Like Brooke, he has no accent. “You don’t sound like you’re from Alabama,” I hedge.
He shrugs. “I shot off to New York when I was seventeen, determined to separate myself from my past in every possible way. A good thing overall, but also a little tragic. But we’re not talking about me. We’re talking about you. Since we have a five-hour flight ahead of us, you might as well start talking.” He raises an eyebrow. “I’ll wear you down eventually.”
I sigh, conceding defeat. “Have you ever had to pretend to be in a relationship with a costar, because production wanted you to?”
He gives me a pointed look. “No, but I’ve certainly had to pretend not to be in a relationship with a costar because production didn’t want me to.”
I stare at my hands. “Yeah? Well, me too. Though production doesn’t actually know about it. It’s more an unspoken clause, under the edict that Emma and Reid look involved.”
“I thought they were? They had a tiff or something—”
“No, they broke up last fall.”
We both accept coffee service and a warm cookie from the flight attendant. Say what you will—flying first class is a shocking illustration of dissimilarity between the privileged and the non-privileged.
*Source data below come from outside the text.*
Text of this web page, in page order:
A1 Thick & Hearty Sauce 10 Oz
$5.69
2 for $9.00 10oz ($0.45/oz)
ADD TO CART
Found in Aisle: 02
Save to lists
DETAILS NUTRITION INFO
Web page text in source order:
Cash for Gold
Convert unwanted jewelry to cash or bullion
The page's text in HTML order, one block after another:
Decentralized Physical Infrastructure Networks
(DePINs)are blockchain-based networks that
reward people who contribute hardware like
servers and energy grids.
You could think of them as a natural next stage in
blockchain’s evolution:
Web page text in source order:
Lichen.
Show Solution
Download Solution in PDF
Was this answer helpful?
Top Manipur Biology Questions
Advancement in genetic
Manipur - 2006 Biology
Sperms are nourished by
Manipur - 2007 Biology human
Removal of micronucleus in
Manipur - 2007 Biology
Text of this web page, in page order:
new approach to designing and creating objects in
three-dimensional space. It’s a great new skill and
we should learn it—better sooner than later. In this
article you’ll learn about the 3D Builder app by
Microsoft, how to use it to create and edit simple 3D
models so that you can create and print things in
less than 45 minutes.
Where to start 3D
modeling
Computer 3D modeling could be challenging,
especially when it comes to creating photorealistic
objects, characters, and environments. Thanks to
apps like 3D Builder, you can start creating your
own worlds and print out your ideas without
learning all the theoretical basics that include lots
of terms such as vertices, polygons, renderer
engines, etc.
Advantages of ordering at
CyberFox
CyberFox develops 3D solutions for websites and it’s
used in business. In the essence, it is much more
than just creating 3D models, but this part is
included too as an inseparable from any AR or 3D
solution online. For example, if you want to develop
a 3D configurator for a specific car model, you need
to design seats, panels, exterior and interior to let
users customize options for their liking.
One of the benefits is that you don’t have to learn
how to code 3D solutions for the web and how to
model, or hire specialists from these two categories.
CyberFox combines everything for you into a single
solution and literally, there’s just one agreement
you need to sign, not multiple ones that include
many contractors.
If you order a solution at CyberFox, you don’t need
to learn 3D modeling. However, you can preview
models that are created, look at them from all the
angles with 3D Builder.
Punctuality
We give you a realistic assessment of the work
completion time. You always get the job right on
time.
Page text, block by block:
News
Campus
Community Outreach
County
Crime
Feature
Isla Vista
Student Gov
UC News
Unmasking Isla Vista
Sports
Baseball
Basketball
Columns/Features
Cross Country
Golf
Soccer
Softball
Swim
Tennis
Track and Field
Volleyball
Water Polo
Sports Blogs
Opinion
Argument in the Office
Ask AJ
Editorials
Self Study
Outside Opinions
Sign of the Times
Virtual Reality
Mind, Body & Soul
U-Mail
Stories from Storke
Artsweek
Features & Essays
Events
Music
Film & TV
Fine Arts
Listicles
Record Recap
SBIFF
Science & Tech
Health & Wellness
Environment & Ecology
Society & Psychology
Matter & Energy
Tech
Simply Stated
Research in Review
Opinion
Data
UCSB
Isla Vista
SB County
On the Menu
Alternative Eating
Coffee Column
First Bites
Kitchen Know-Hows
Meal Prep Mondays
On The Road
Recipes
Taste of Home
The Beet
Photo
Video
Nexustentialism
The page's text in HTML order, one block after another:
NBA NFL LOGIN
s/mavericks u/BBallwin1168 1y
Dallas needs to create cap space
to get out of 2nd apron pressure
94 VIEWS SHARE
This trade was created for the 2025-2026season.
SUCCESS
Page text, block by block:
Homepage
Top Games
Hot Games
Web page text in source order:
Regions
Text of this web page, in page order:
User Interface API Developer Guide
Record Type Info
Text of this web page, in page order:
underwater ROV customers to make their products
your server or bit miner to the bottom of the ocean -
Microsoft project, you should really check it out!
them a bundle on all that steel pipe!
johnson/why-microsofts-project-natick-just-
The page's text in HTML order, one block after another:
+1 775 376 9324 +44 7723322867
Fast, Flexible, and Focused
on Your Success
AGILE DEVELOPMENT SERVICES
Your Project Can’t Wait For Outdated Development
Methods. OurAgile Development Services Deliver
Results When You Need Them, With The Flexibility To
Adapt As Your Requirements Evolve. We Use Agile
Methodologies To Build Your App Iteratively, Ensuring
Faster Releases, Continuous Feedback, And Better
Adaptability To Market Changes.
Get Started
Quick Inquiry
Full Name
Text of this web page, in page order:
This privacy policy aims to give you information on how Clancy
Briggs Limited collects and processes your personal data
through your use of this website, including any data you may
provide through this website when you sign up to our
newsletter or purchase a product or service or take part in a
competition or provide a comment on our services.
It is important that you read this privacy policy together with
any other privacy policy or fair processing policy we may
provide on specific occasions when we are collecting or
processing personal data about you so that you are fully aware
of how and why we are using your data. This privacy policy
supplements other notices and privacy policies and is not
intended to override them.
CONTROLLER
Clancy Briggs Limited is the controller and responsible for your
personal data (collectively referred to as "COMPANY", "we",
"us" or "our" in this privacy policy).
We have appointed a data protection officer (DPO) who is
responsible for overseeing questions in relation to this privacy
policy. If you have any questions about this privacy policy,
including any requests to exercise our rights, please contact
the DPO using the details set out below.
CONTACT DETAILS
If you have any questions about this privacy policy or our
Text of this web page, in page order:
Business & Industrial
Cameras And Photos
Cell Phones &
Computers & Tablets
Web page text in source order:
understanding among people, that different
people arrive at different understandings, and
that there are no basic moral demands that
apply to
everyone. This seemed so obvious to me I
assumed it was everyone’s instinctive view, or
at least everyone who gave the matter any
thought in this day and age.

While Tim and I will enjoy a catered meal, several snacks, hot towels and all the attention we could want, hundreds of people in the back of the plane are lucky to get a bag of pretzels and a can of soda.
“Ah… Well, as my g*ydar is going pbbbt where you’re concerned, I’m guessing your secret lover is Emma, not Reid. For how long is this edict in place?”
I chuckle at the mere thought of Reid and me in a relationship, but my blood runs molten at the notion of Emma as my lover. “Uh, yes, Emma. And until after the release.”
“The premiere is tonight, and the release is Friday—that’s only two days away! What’s with the mopey puppy face?”
I run a hand through my hair. Gay or not, Tim is a guy. “I can’t stand watching the two of them pretend. Maybe because they did have a thing going last fall—I keep imagining them together, which is senseless and asinine. But it’s driving me nuts. I’ve never felt like this.”